Collected data entries
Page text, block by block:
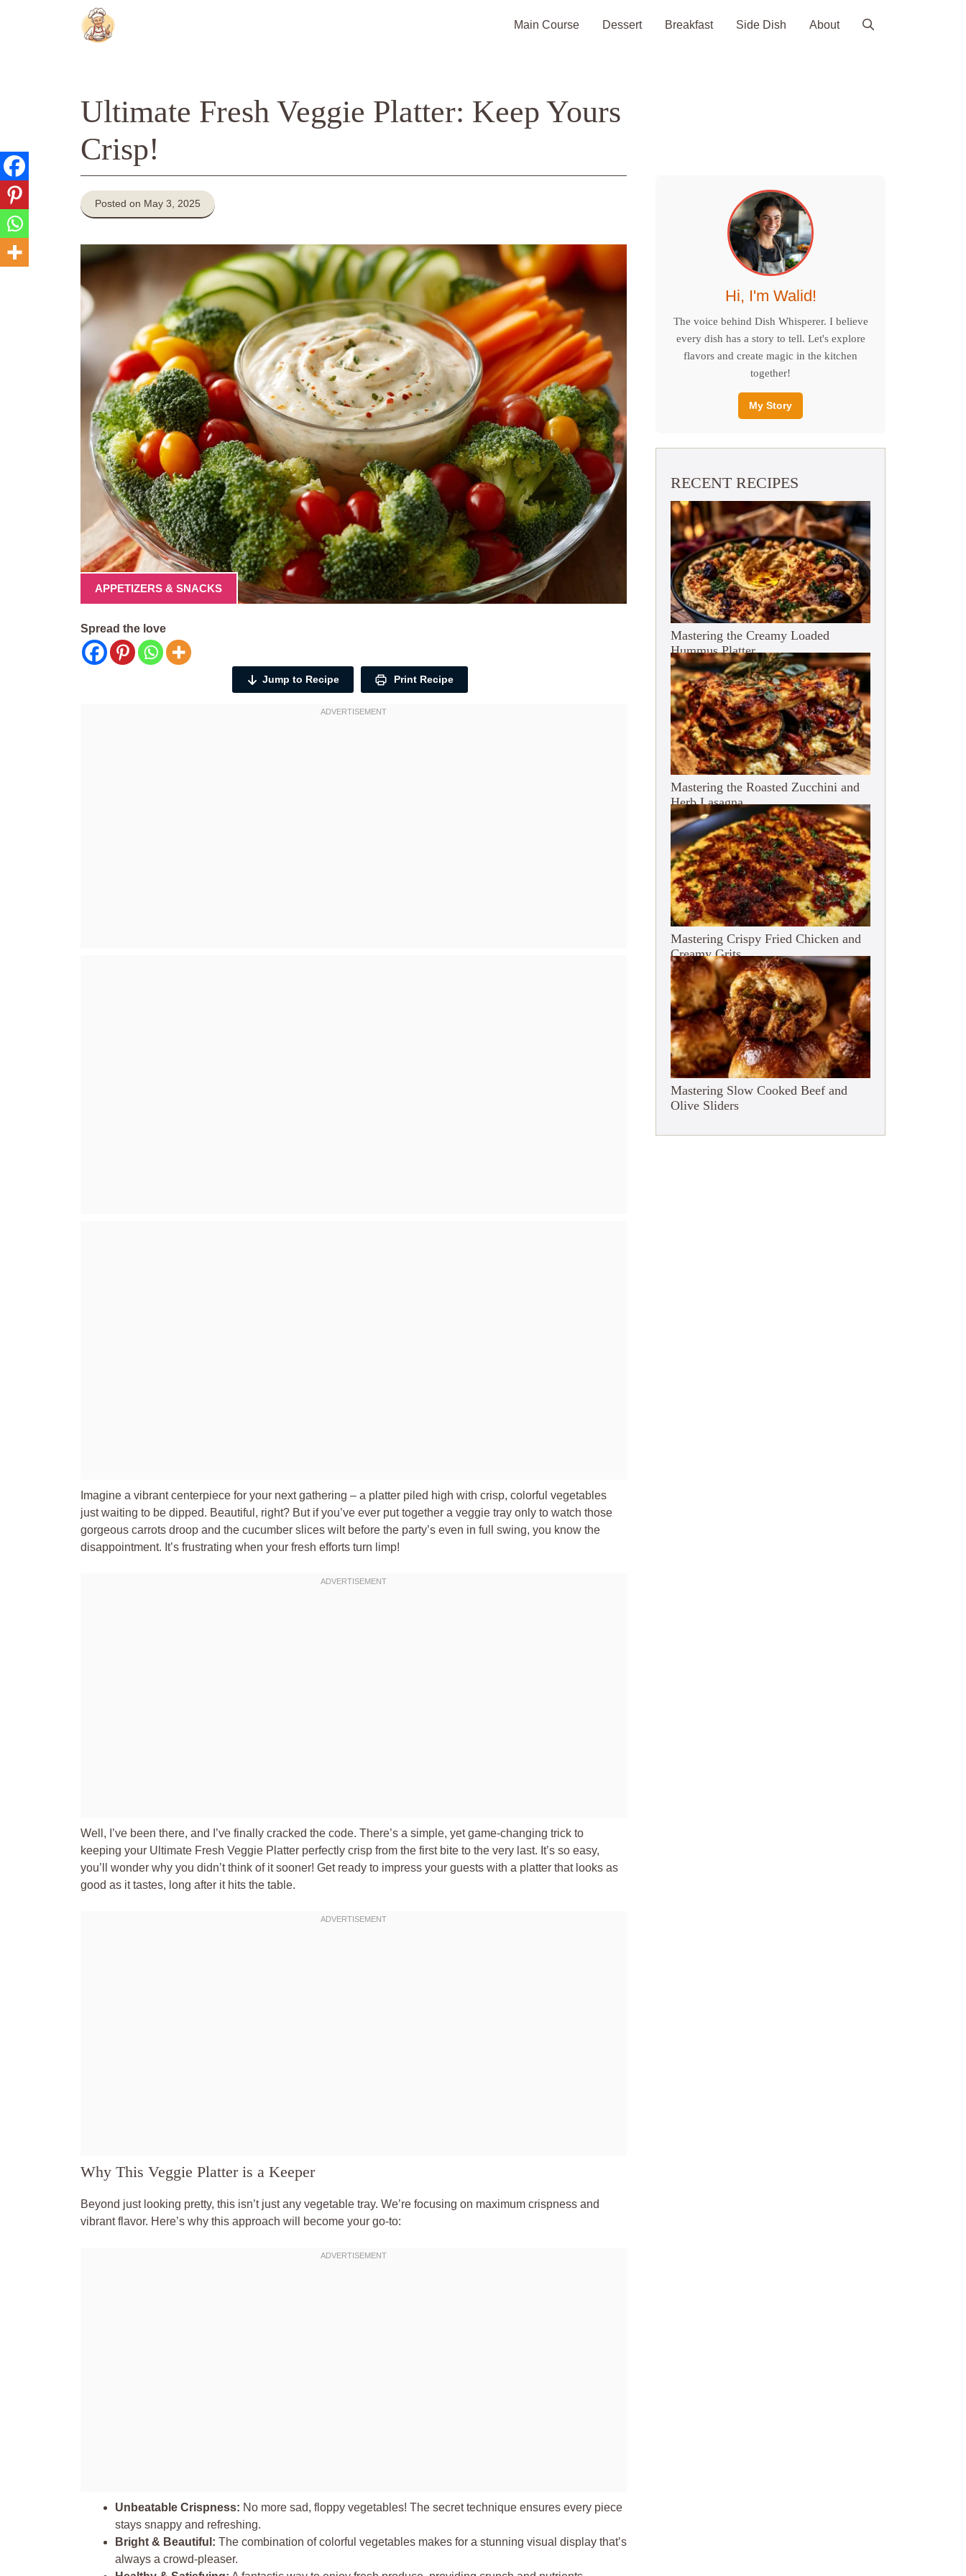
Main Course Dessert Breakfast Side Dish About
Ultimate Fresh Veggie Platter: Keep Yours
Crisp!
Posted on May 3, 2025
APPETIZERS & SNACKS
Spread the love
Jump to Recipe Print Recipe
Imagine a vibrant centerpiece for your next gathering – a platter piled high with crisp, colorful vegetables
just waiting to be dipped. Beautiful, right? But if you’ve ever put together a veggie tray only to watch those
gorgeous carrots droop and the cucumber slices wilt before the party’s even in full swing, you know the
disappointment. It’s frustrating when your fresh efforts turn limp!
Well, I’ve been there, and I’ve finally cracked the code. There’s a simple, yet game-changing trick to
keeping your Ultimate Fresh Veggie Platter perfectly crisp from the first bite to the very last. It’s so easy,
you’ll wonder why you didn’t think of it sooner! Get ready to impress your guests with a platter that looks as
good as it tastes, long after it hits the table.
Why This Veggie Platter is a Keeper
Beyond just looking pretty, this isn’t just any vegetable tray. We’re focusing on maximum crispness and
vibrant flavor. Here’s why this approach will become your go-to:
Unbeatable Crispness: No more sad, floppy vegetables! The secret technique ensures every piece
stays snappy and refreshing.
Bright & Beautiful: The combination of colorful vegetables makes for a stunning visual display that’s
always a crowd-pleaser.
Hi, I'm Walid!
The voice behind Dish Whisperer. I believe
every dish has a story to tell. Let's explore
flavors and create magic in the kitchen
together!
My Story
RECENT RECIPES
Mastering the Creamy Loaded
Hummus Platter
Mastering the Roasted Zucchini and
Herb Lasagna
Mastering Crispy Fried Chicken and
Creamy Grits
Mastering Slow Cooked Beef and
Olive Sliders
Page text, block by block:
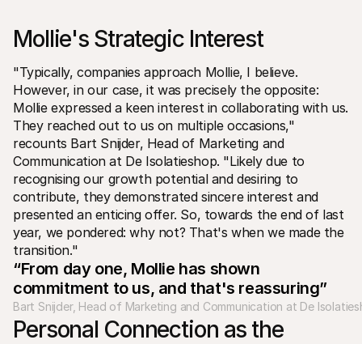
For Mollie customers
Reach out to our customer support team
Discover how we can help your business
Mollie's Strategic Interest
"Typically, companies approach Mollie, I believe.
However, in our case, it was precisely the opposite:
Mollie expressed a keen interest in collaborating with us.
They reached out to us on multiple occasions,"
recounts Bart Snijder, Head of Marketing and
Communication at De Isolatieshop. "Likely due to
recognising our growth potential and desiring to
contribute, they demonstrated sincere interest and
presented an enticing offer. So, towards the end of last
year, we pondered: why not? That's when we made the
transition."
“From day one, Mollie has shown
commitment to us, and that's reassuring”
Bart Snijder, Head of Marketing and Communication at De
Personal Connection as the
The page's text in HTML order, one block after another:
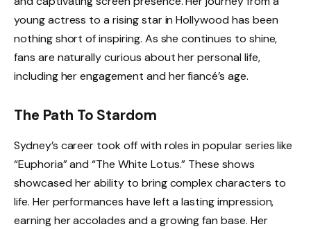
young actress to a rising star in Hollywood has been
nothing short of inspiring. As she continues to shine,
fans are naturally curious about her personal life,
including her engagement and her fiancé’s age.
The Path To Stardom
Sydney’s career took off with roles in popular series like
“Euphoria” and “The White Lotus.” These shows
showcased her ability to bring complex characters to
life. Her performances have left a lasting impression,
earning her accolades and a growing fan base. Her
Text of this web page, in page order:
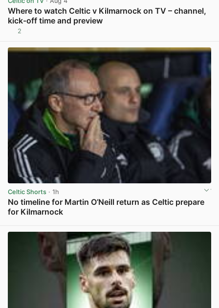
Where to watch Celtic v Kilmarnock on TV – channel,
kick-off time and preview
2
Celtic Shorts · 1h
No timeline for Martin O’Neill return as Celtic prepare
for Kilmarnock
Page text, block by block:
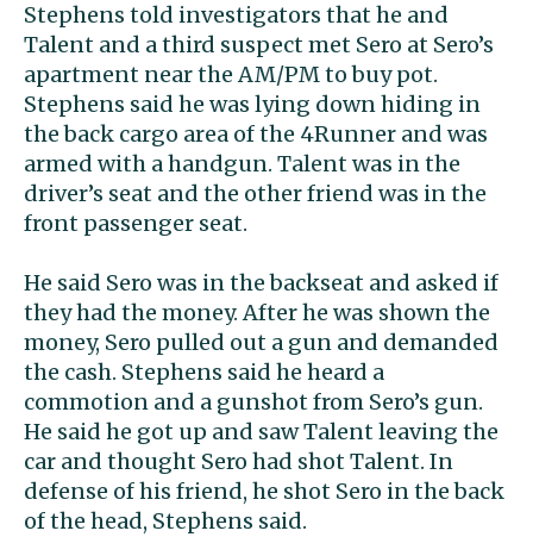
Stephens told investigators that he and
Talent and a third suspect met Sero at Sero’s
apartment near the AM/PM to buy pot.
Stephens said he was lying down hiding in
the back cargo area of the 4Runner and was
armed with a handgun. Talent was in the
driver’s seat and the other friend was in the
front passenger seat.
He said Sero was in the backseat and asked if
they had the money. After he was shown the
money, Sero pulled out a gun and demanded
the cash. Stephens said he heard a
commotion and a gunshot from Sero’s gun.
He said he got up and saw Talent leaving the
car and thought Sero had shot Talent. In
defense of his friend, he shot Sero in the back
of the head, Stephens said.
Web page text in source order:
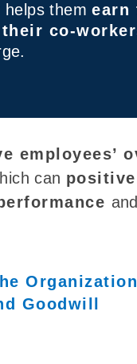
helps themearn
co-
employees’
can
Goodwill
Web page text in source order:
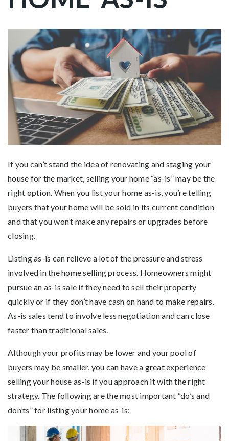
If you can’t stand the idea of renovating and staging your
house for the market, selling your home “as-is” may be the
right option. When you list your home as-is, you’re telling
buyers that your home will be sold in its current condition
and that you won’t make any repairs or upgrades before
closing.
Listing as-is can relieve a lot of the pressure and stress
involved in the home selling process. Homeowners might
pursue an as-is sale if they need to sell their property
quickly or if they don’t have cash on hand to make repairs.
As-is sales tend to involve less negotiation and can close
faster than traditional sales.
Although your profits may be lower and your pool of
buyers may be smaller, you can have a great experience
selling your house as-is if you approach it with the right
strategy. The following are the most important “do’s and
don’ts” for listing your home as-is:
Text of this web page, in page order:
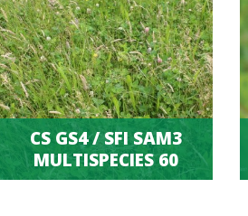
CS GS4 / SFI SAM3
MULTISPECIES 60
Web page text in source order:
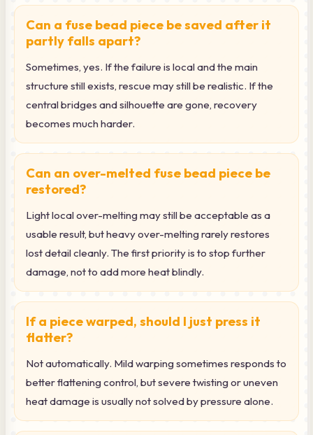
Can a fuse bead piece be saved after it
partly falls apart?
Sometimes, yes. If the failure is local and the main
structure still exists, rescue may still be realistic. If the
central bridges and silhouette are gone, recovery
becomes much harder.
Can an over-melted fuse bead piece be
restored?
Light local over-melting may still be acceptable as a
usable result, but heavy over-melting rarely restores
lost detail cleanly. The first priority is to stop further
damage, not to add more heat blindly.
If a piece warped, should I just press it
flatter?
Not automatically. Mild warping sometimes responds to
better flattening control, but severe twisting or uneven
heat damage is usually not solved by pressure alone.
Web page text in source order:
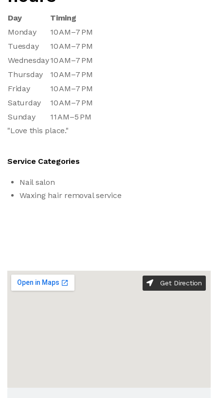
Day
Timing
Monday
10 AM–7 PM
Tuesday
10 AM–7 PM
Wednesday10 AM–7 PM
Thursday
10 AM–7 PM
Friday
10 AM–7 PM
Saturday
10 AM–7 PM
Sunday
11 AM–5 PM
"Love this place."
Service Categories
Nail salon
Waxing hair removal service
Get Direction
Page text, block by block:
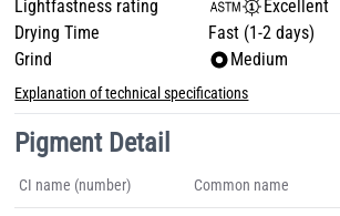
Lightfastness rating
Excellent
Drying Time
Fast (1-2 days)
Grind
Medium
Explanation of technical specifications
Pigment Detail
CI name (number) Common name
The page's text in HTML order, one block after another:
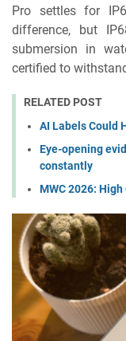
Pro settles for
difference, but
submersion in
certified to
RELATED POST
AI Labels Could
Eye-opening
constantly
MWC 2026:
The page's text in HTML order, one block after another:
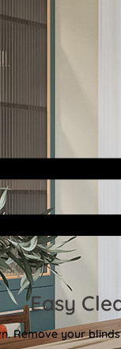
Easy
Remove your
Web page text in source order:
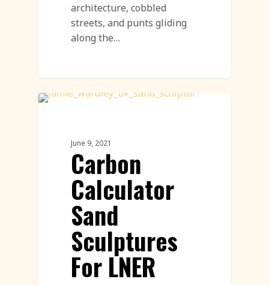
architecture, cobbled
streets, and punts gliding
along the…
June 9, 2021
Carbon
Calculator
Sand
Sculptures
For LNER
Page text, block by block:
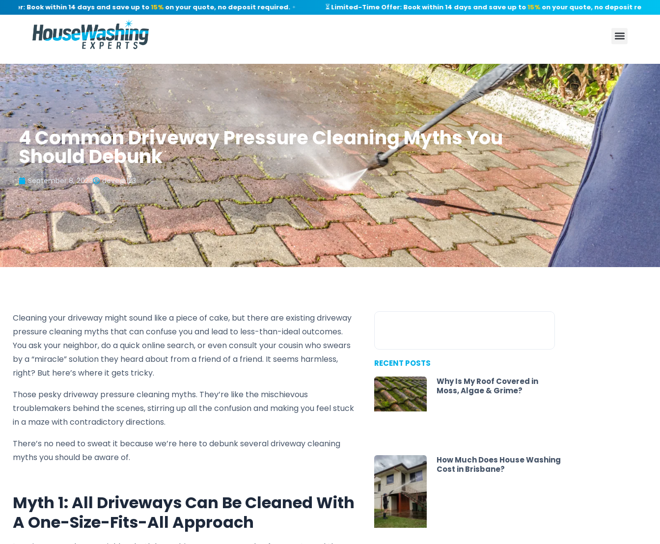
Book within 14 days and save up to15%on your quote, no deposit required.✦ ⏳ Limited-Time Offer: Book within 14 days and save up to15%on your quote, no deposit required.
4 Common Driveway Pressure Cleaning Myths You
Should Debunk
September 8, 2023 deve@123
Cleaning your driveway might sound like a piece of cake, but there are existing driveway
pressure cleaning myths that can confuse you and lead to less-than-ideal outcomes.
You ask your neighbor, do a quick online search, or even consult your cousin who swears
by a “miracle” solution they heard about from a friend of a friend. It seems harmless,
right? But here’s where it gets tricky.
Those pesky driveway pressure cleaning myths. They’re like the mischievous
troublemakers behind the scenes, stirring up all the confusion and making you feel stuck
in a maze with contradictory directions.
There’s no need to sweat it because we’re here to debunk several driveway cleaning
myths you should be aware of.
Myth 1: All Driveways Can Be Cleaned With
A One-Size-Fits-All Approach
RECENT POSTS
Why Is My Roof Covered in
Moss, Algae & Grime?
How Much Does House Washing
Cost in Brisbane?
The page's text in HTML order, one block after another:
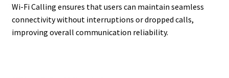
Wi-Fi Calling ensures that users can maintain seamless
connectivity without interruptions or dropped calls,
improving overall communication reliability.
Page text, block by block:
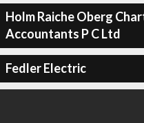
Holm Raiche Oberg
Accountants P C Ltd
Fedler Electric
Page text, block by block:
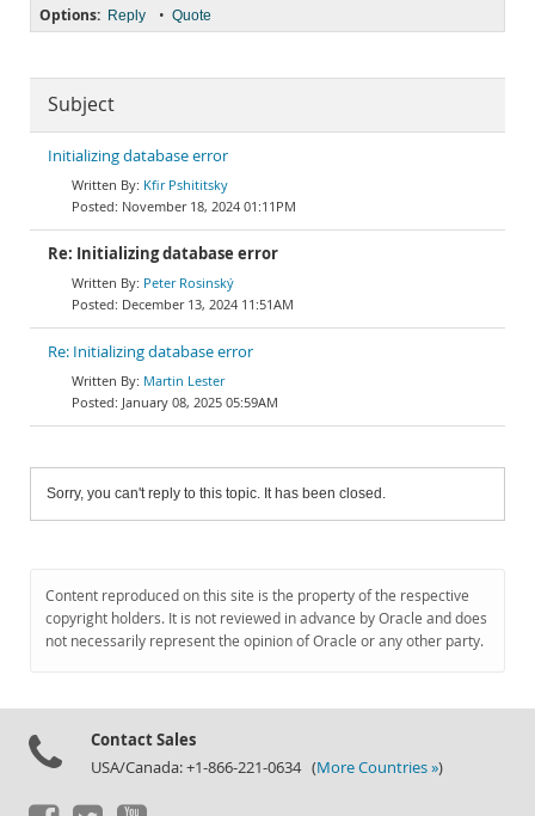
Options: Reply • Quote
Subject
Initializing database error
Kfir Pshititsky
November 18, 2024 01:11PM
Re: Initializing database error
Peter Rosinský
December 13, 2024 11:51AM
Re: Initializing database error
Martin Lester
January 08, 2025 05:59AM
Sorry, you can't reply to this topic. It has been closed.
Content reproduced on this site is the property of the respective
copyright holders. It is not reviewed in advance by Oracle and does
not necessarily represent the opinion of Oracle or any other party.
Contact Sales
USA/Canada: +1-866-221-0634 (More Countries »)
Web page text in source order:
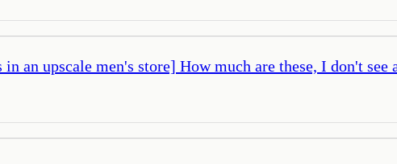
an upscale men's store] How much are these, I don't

### Work instructions
Report only the number of lines in the records that include the word "Mollie".

### Written reply
5